Pictures aside, copy exactly each line from the one that holds "grit sandpaper, gradually decreasing" through the last line of the records below.
══ PROVIDED MATERIAL
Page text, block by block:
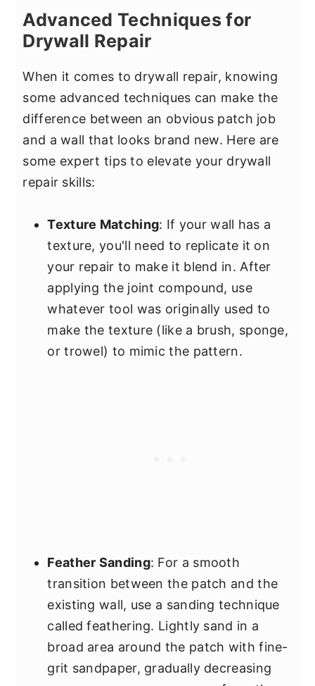
Advanced Techniques for
Drywall Repair
When it comes to drywall repair, knowing
some advanced techniques can make the
difference between an obvious patch job
and a wall that looks brand new. Here are
some expert tips to elevate your drywall
repair skills:
Texture Matching: If your wall has a
texture, you'll need to replicate it on
your repair to make it blend in. After
applying the joint compound, use
whatever tool was originally used to
make the texture (like a brush, sponge,
or trowel) to mimic the pattern.
Feather Sanding: For a smooth
transition between the patch and the
existing wall, use a sanding technique
called feathering. Lightly sand in a
broad area around the patch with fine-
grit sandpaper, gradually decreasing
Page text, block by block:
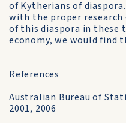
of Kytherians of
with the proper
of this diaspora in these
economy, we would find
References
Australian Bureau of
2001, 2006
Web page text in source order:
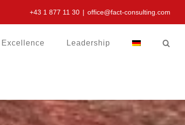
+43 1 877 11 30 | office@fact-consulting.com
Excellence Leadership
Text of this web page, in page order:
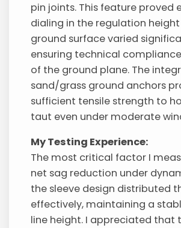
pin joints. This feature proved
dialing in the regulation
ground surface varied
ensuring technical
of the ground plane. The
sand/grass ground anchors
sufficient tensile strength to
taut even under moderate
My Testing Experience:
The most critical factor I
net sag reduction under
the sleeve design distributed
effectively, maintaining a
line height. I appreciated that
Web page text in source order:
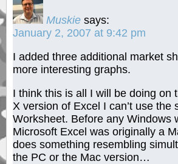
Muskie says:
January 2, 2007 at 9:42 pm
I added three additional market
more interesting graphs.
I think this is all I will be doing on
X version of Excel I can’t use the
Worksheet. Before any Windows
Microsoft Excel was originally a
does something resembling
the PC or the Mac version…
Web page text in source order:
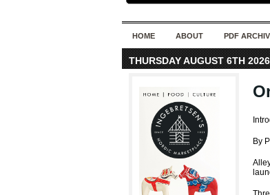
HOME ABOUT PDF
THURSDAY AUGUST 6TH 2026
By
════
-- SOLUTION --
grit sandpaper, gradually decreasing
Page text, block by block:
of Kytherians of
with the proper
of this diaspora in these
economy, we would find
References
Australian Bureau of
2001, 2006
Web page text in source order:
+43 1 877 11 30 | office@fact-consulting.com
Excellence Leadership
Text of this web page, in page order:
pin joints. This feature proved
dialing in the regulation
ground surface varied
ensuring technical
of the ground plane. The
sand/grass ground anchors
sufficient tensile strength to
taut even under moderate
My Testing Experience:
The most critical factor I
net sag reduction under
the sleeve design distributed
effectively, maintaining a
line height. I appreciated that
Web page text in source order:
Muskie says:
January 2, 2007 at 9:42 pm
I added three additional market
more interesting graphs.
I think this is all I will be doing on
X version of Excel I can’t use the
Worksheet. Before any Windows
Microsoft Excel was originally a
does something resembling
the PC or the Mac version…
Web page text in source order:
HOME ABOUT PDF
THURSDAY AUGUST 6TH 2026
By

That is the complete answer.